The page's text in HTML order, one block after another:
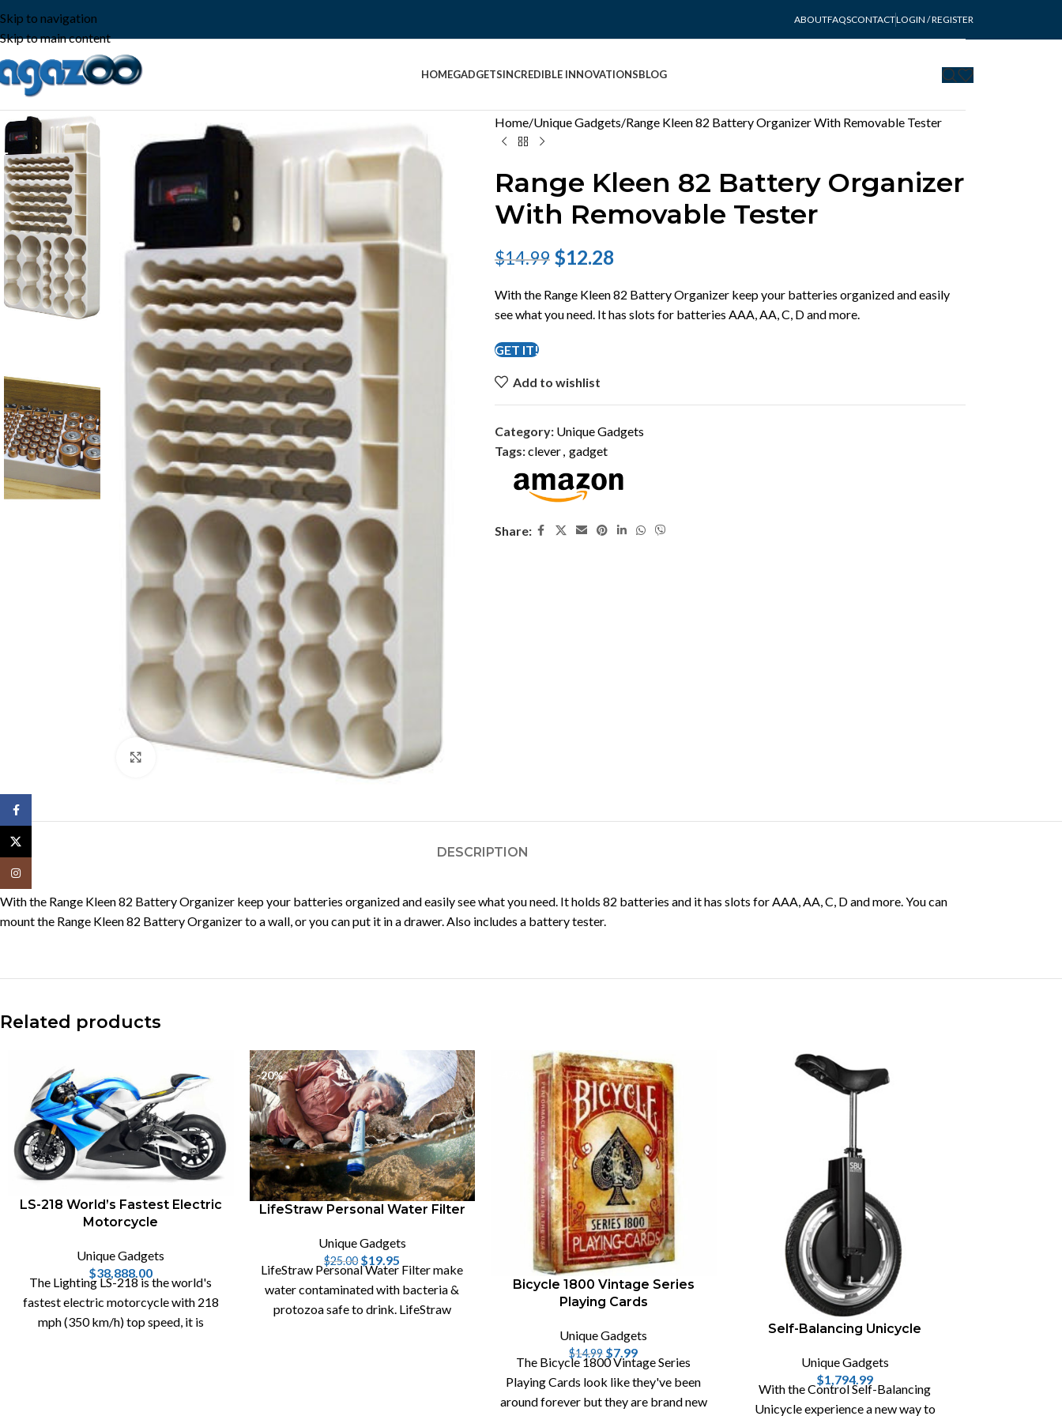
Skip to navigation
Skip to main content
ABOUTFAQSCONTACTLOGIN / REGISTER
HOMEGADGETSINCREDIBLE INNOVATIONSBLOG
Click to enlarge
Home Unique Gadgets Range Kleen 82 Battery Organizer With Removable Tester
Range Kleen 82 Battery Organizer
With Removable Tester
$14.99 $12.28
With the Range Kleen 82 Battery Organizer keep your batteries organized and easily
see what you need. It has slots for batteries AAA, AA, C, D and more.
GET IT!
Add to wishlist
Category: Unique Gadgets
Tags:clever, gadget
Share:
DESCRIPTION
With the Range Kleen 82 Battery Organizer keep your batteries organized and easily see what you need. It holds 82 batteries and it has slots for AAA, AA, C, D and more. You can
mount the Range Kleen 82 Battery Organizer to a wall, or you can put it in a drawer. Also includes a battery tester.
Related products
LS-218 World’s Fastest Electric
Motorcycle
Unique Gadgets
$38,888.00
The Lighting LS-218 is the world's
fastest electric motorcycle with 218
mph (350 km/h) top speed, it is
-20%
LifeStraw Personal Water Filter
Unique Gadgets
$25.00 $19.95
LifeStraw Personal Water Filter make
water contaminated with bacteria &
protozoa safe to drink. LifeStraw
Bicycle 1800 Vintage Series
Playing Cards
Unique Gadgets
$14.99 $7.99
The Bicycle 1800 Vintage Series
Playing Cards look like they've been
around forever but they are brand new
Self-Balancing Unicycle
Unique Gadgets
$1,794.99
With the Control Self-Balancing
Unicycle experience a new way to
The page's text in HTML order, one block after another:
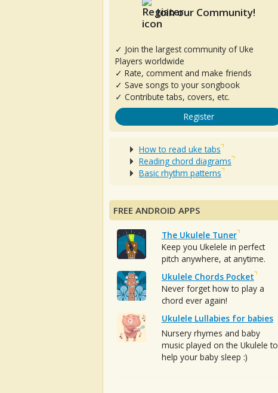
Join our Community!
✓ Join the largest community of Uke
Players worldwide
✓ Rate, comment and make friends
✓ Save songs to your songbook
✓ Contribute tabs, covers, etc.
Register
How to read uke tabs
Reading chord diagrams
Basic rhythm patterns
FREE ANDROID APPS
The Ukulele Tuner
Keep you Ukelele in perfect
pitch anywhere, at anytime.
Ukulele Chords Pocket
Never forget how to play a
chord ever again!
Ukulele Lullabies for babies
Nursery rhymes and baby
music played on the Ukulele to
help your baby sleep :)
....
None of the pictures should be carried over when the data above is transcribed exactly.

The page's text in HTML order, one block after another:
Skip to navigation
Skip to main content
ABOUTFAQSCONTACTLOGIN / REGISTER
HOMEGADGETSINCREDIBLE INNOVATIONSBLOG
Click to enlarge
Home Unique Gadgets Range Kleen 82 Battery Organizer With Removable Tester
Range Kleen 82 Battery Organizer
With Removable Tester
$14.99 $12.28
With the Range Kleen 82 Battery Organizer keep your batteries organized and easily
see what you need. It has slots for batteries AAA, AA, C, D and more.
GET IT!
Add to wishlist
Category: Unique Gadgets
Tags:clever, gadget
Share:
DESCRIPTION
With the Range Kleen 82 Battery Organizer keep your batteries organized and easily see what you need. It holds 82 batteries and it has slots for AAA, AA, C, D and more. You can
mount the Range Kleen 82 Battery Organizer to a wall, or you can put it in a drawer. Also includes a battery tester.
Related products
LS-218 World’s Fastest Electric
Motorcycle
Unique Gadgets
$38,888.00
The Lighting LS-218 is the world's
fastest electric motorcycle with 218
mph (350 km/h) top speed, it is
-20%
LifeStraw Personal Water Filter
Unique Gadgets
$25.00 $19.95
LifeStraw Personal Water Filter make
water contaminated with bacteria &
protozoa safe to drink. LifeStraw
Bicycle 1800 Vintage Series
Playing Cards
Unique Gadgets
$14.99 $7.99
The Bicycle 1800 Vintage Series
Playing Cards look like they've been
around forever but they are brand new
Self-Balancing Unicycle
Unique Gadgets
$1,794.99
With the Control Self-Balancing
Unicycle experience a new way to
The page's text in HTML order, one block after another:
Join our Community!
✓ Join the largest community of Uke
Players worldwide
✓ Rate, comment and make friends
✓ Save songs to your songbook
✓ Contribute tabs, covers, etc.
Register
How to read uke tabs
Reading chord diagrams
Basic rhythm patterns
FREE ANDROID APPS
The Ukulele Tuner
Keep you Ukelele in perfect
pitch anywhere, at anytime.
Ukulele Chords Pocket
Never forget how to play a
chord ever again!
Ukulele Lullabies for babies
Nursery rhymes and baby
music played on the Ukulele to
help your baby sleep :)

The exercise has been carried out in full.